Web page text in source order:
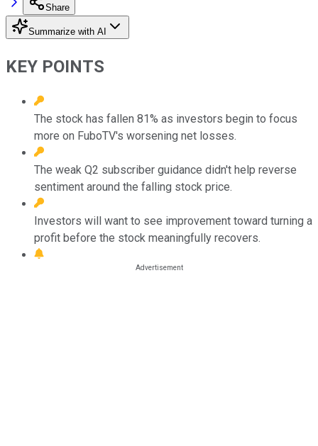
Share
Summarize with AI
KEY POINTS
The stock has fallen 81% as investors begin to focus
more on FuboTV's worsening net losses.
The weak Q2 subscriber guidance didn't help reverse
sentiment around the falling stock price.
Investors will want to see improvement toward turning a
profit before the stock meaningfully recovers.
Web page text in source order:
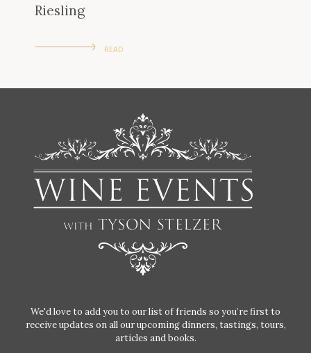
Riesling
READ
We'd love to add you to our list of friends so you’re first to
receive updates on all our upcoming dinners, tastings, tours,
articles and books.
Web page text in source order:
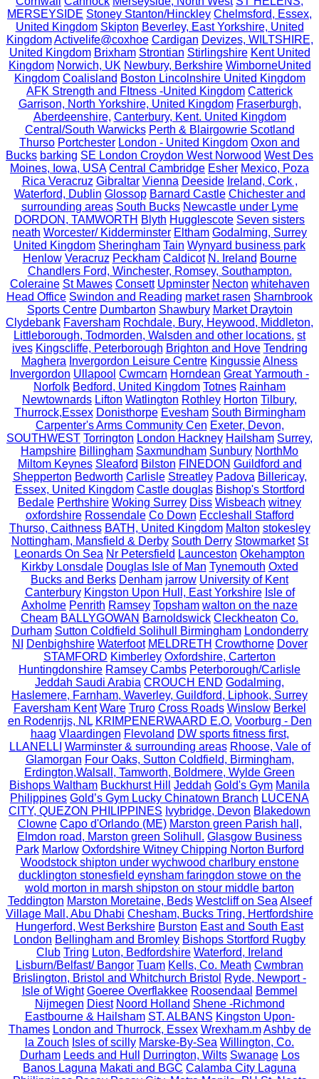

Exercise details → The answer should consist of all the records, duplicated exactly, with no images included.

Response area →
Web page text in source order:
Share
Summarize with AI
KEY POINTS
The stock has fallen 81% as investors begin to focus
more on FuboTV's worsening net losses.
The weak Q2 subscriber guidance didn't help reverse
sentiment around the falling stock price.
Investors will want to see improvement toward turning a
profit before the stock meaningfully recovers.
Web page text in source order:
Riesling
READ
We'd love to add you to our list of friends so you’re first to
receive updates on all our upcoming dinners, tastings, tours,
articles and books.
Web page text in source order:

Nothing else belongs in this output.